- EXERCISE: State how many lines in the records hold the word "size", giving the number and no other text.
++++
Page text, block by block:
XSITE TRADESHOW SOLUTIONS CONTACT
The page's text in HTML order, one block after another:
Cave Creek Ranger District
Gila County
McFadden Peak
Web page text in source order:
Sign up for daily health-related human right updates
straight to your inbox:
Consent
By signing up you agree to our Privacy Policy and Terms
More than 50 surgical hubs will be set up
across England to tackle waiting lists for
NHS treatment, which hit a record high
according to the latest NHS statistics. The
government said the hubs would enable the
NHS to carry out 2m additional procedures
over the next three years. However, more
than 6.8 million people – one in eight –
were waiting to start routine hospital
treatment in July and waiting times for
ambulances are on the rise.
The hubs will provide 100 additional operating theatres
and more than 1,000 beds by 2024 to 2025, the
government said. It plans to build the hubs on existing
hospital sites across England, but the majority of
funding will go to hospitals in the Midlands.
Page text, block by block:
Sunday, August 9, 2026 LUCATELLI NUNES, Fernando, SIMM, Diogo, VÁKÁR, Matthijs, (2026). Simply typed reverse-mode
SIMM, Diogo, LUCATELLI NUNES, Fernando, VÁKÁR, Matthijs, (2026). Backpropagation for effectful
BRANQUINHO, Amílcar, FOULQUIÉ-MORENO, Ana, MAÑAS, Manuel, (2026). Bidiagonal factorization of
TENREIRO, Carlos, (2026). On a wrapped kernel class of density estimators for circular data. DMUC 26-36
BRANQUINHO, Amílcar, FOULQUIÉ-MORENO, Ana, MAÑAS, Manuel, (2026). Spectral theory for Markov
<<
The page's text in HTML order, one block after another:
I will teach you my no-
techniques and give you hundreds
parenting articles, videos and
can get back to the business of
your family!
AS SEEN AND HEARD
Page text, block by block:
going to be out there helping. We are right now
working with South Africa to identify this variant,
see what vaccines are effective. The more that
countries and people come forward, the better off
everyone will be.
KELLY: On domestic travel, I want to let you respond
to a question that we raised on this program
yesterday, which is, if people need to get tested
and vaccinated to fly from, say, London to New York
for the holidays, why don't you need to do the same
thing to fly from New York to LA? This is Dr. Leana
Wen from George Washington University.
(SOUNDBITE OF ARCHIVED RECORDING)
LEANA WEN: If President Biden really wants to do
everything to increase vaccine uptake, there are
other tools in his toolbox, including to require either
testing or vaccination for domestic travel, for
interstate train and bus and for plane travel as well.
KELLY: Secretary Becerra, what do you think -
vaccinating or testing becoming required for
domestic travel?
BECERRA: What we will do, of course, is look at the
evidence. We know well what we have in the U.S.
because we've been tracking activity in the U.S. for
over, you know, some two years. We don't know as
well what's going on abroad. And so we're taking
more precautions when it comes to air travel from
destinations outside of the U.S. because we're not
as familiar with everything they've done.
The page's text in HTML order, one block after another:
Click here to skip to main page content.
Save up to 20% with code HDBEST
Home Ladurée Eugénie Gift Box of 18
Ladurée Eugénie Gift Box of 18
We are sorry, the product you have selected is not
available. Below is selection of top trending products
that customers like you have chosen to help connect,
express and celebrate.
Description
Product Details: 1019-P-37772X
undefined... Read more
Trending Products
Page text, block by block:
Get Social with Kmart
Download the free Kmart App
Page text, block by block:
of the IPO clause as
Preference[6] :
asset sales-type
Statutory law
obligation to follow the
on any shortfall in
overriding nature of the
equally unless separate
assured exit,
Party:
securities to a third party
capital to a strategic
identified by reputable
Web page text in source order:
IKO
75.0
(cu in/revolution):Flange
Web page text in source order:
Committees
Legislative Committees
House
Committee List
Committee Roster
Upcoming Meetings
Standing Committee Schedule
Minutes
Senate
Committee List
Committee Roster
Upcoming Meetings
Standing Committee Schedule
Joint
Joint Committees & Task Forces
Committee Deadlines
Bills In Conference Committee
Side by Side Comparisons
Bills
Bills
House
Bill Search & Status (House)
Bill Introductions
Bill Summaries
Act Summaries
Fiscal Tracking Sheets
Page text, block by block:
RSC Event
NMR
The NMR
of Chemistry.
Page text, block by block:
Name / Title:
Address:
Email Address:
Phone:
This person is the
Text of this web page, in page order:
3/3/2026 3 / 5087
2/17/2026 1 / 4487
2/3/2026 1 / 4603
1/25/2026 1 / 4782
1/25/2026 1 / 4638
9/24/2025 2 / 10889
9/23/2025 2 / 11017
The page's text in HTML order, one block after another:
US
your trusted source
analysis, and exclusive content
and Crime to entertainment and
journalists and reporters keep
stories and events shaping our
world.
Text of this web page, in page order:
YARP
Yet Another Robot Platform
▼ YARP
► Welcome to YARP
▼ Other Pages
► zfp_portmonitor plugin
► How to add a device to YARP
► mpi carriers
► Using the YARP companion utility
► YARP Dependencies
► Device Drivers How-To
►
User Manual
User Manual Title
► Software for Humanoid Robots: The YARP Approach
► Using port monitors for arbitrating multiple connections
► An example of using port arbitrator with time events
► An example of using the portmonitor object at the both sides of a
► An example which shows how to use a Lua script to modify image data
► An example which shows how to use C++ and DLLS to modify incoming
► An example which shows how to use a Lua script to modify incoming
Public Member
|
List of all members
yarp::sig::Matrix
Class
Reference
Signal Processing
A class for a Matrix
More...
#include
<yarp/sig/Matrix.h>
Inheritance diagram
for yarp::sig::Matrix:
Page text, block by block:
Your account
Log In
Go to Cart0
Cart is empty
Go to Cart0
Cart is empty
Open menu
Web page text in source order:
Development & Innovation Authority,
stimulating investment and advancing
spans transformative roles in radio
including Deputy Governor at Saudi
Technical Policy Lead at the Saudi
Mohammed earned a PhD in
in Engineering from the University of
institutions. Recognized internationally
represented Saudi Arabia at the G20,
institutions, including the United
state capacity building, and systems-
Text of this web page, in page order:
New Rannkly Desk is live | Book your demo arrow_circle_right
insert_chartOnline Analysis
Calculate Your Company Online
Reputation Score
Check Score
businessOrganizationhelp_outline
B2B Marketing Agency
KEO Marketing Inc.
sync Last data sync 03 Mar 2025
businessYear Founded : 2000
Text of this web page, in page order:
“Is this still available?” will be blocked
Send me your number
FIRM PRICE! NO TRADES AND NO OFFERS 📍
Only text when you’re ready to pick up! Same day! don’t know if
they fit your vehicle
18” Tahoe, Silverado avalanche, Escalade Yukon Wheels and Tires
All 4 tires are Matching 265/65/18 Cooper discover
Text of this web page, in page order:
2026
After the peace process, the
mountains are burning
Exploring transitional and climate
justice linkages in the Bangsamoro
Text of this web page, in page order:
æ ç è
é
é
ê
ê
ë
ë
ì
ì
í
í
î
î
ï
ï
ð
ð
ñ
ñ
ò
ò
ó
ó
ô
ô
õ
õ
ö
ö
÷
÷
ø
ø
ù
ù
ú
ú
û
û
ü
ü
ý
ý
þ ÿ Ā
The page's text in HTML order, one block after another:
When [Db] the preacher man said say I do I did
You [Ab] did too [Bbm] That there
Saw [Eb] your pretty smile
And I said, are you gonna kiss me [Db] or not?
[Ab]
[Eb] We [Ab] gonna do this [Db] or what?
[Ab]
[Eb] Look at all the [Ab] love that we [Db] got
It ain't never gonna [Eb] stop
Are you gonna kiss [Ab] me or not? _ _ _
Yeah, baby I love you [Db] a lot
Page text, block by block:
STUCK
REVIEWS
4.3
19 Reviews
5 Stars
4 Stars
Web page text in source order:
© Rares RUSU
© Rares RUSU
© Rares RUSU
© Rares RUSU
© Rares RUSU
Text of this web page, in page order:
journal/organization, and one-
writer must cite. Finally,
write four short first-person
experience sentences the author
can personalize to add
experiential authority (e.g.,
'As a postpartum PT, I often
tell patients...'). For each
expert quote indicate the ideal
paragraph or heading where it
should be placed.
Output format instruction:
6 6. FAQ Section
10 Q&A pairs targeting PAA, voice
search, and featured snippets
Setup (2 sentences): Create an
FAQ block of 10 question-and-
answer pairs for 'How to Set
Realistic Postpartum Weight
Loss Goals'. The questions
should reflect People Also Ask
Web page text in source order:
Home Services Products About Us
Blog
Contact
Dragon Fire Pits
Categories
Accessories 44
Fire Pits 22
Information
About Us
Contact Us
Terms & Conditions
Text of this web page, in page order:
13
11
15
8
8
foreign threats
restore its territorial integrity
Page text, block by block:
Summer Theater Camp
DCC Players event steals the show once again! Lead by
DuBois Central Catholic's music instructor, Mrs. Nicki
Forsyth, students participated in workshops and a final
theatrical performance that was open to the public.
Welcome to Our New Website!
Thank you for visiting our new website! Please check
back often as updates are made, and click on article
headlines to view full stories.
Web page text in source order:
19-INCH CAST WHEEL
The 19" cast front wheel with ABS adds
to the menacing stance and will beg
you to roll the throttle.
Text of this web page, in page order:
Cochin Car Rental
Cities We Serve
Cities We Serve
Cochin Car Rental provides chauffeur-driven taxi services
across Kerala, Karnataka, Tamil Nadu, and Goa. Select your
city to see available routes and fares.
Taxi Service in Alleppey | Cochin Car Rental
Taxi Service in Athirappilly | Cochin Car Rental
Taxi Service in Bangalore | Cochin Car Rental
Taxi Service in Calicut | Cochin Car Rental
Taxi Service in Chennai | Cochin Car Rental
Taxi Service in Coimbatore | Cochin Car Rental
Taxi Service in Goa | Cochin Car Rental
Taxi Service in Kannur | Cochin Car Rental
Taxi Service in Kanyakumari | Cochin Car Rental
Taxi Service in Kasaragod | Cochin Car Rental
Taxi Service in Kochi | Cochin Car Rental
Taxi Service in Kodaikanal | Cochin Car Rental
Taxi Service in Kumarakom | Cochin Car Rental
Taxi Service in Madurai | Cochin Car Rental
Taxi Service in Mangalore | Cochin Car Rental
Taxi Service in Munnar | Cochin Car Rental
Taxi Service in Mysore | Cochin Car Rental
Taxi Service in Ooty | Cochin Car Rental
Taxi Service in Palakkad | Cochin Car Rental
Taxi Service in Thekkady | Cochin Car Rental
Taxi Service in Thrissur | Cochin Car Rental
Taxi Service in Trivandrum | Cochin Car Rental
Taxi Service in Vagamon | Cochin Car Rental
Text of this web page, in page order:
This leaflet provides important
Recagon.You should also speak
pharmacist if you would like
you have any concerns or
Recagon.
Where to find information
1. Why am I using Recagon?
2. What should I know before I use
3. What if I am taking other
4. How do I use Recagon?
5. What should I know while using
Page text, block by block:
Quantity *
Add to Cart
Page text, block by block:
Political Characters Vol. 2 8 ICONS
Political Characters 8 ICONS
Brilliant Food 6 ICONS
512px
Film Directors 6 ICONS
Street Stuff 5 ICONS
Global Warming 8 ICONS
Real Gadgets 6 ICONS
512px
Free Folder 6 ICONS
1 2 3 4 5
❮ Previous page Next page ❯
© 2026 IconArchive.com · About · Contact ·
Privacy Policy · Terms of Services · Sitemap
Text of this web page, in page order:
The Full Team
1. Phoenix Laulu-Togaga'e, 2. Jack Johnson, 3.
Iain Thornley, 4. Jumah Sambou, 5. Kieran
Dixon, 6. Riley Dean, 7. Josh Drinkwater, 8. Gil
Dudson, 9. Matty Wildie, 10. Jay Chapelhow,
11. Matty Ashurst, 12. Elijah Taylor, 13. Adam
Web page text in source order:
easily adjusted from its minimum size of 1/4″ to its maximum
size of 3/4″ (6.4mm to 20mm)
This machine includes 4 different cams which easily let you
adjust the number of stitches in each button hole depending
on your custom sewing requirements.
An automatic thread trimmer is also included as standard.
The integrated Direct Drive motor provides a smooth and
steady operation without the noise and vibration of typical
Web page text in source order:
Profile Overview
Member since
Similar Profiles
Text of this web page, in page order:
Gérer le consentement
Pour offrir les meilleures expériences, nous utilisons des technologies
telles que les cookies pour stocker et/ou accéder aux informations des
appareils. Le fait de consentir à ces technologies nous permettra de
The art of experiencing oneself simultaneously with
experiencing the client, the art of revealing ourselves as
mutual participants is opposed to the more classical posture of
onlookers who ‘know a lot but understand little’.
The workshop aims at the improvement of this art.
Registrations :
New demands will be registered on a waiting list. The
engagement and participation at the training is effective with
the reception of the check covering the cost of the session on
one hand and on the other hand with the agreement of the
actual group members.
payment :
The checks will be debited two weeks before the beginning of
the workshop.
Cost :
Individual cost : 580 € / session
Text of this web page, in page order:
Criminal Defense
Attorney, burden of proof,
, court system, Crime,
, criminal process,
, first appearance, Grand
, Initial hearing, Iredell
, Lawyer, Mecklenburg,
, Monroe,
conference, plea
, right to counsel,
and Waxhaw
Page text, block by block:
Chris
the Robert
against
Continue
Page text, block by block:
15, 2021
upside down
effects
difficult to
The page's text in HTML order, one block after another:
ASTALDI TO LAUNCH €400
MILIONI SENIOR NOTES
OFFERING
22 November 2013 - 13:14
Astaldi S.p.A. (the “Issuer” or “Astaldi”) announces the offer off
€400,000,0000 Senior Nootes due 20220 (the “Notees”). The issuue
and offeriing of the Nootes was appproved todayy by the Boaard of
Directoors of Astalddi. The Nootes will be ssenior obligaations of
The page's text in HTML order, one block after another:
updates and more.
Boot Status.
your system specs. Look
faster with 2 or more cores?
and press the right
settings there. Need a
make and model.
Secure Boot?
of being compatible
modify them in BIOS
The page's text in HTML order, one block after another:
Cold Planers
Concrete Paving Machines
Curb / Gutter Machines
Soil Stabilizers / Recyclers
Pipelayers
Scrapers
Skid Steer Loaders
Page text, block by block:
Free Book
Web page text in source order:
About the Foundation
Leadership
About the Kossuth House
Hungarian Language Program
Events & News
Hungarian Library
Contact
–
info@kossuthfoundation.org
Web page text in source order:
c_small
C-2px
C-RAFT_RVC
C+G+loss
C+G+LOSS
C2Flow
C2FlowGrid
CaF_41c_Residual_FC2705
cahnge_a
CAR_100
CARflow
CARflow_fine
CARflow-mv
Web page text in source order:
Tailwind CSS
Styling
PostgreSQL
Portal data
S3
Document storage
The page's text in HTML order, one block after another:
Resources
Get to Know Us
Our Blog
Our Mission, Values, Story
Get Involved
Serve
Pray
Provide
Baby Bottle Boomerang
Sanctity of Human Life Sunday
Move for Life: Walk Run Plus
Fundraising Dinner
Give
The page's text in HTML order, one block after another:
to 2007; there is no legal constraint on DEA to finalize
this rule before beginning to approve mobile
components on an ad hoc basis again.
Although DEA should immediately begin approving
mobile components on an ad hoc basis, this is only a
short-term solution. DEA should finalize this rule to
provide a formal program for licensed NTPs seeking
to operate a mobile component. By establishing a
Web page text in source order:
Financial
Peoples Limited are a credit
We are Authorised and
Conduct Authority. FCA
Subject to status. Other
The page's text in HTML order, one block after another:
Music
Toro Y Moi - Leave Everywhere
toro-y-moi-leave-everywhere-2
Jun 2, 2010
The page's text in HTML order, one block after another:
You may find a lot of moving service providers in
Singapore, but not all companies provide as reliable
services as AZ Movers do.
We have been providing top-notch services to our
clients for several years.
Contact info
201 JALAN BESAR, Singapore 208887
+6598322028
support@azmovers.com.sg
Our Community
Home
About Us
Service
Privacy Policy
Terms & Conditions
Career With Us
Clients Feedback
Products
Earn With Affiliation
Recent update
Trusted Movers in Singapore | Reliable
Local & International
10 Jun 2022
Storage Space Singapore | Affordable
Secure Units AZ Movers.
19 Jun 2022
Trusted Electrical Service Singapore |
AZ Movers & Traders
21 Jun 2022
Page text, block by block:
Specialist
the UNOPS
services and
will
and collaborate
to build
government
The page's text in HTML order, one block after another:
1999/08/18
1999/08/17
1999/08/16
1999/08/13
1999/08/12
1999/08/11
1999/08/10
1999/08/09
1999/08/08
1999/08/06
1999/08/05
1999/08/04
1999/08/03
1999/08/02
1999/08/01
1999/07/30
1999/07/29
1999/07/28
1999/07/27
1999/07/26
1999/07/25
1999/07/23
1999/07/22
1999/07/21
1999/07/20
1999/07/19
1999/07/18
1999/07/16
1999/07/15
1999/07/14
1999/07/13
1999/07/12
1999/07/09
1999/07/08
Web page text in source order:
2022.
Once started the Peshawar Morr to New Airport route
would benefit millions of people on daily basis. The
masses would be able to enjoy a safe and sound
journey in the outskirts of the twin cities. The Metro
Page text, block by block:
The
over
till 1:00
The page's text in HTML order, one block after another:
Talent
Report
++++
- OUTPUT FOR THIS TASK: 2